# Does gender matter when adopting a second dog



## twyla (Apr 28, 2010)

I believe temperment is key versus gender, I have had 6 poodles all female, all low energy.


----------



## lily cd re (Jul 23, 2012)

Given your boy's personality I think a good temperament/energy match matters more. That being said I have very high energy dogs and am absolutely certain that the poodles being opposites is part of how peace is maintained in this household. I do have two intact male dogs, but the older boy (my GSD Peeves) is a pretty mellow character.


----------



## zooeysmom (Jan 3, 2014)

I think when you're introducing a new dog to an existing dog who is already an adult, all things being equal in terms of temperament match, usually the opposite sex works better.


----------



## glorybeecosta (Nov 11, 2014)

I have had 8 females from 2 to 4 at a time different breeders and never had a problem. I have 3 now, never a nasty work or action between them. I do not feel the opposite sex is necessary. Just make sure to watch closely and correct any bad actions if they start. The only thing I have had is 2 ignoring and not playing with the 3rd, but now they came around


----------



## Dechi (Aug 22, 2015)

I don't think it matters with females, but it does with males, especially if they're intact. Managing 2 intact males can be a great challenge. Not always but I've known people who had to keep their males separate all their lives. Not a very exciting way to live.

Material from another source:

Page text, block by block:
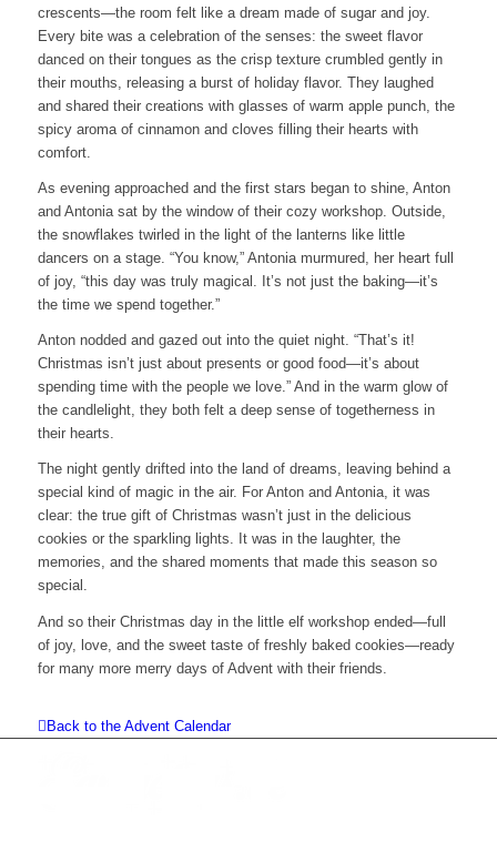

Even with neutered males, there can be an issue if the new male has occasionnal accidents or marks inside. Even a housebroken reliable dog will mark if another male does it in his territory. For that reason, if I have another dog, it will be a female. I don't want to test my dog and have to deal with that. It's fixable and you can teach them but to me it's a hassle and I don't want it.


----------



## Mfmst (Jun 18, 2014)

I have never been fortunate enough to have two dogs. I have always had male dogs and they were always better around females in play or on the leash. I would add a female and she will probably end up being the top dog


----------



## lily cd re (Jul 23, 2012)

Well Mfmst Lily is the queen and Javelin and Peeves are merely princes. Dechi you are right about intact male dogs there can be issues. We generally keep our boys separated when we are not closely watching them. That said though Lily sees herself as having very high social standing and I have no doubts that if I had another bitch in the house there would be fights. I got a boy when I got Javelin based on the concept that boys fight to settle who's top dog without necessarily wanting to hurt each other, but that girls who don't like each other will forever want to kill each other. I know someone who has that situation with her two girls right now and she has to keep them from even being able to see each other as I understand it. Peeves and Javelin, on the other hand will often lie down in sight and even just touching each other on opposite sides of a baby gate and nap next to each other.


----------



## Poodlebeguiled (May 27, 2013)

I think with poodles, it matter less than with other breeds. First and foremost, like you said, make sure to try and get the personalities so that they'll do well together. My two poodles are both males, the same age, and were intact until after they were 2 years old. There were almost no problems at all...a very occasional spit spat and that happens even now extremely rarely... and happened when I had girls and boys. That's normal to have a little argument over something once in a while. It is a matter of a snarl or two and that's it...never escalates to anything. One is just telling the other one off and the other backs off. It might be over a toy or a spot on the couch. Once one has possession, there's never an issue. Over all, they have done just marvelously together, before and after neutering and are the very best buddies. They snuggle together, play a lot and just get along great. But all that aside, if you want the best odds, I'd still go with the opposite sex if you don't care which sex you get. 

There are breeds that one would be a fool to house two of the same sex, same breed together. Male Dobermans, for instance (my other favorite breed) should NEVER be housed together without direct supervision and physical separation when they're not supervised. So with that breed and some others, it's prudent to house opposite sex together. I had a male Doberman and a male Chihuahua, both neutered and a female Chi and female Lab all together. When you have four dogs, some are going to be the same sex. Anyhow, because of the different breeds, it all worked out great. They were all crazy about each other. 

A lot of people have more trouble with the girls than the boys together. Some do not. It's very varied. lol. Like Glory said, she's had no issues with her girls. I never had a problem with my two girls of differing breeds. It's even possible that a male and female can have issues. So, their temperament, their breed, how they're handled, the environment...lots of factors can play a role in the outcome.


----------



## Johanna (Jun 21, 2017)

Dechi, I really agree with the two male dog issue. Our male whippet, who was neutered fairly early in life, began marking in the house when we adopted another male. Nothing I did solved the problem. The younger male also marked until I caught him at it and gave him the dickens for it. He never marked again, but the old whippet was never cured of it.

I have had two male house dogs (standard poodles) who did not mark - it's just a gamble as to how they will react.


----------



## Beautiful Blue (Apr 24, 2017)

Many years ago I read on a Poodle breeder's website or blog...that the 3 or 4 adult breeding females she had actually killed another female. Honest to God. So it was out of sheer ignorance that prior to reading that I chose another female to be Sugar's companion. Lola was 4 months of age when we got her and there was a little "resentment" I'll call it, but no real hostility. And that probably more a matter of the 1st child's unwillingness to share the parents time and attention. LOL 

Things worked out fine with them over the years...but why chance it? All things being equal - I would go with the opposite sex.


----------



## sneedle (Jun 2, 2015)

Thank you everyone for your valuable input. I really appreciate it. I agree in addition to making sure temperament and energy level are compatible, having a female as the second dog will perhaps work the best in my situation. There are a couple of breeders that I’ve been wanting to have puppies from just so happened to have male puppies available right now. I’m going to RESIST the temptation!


----------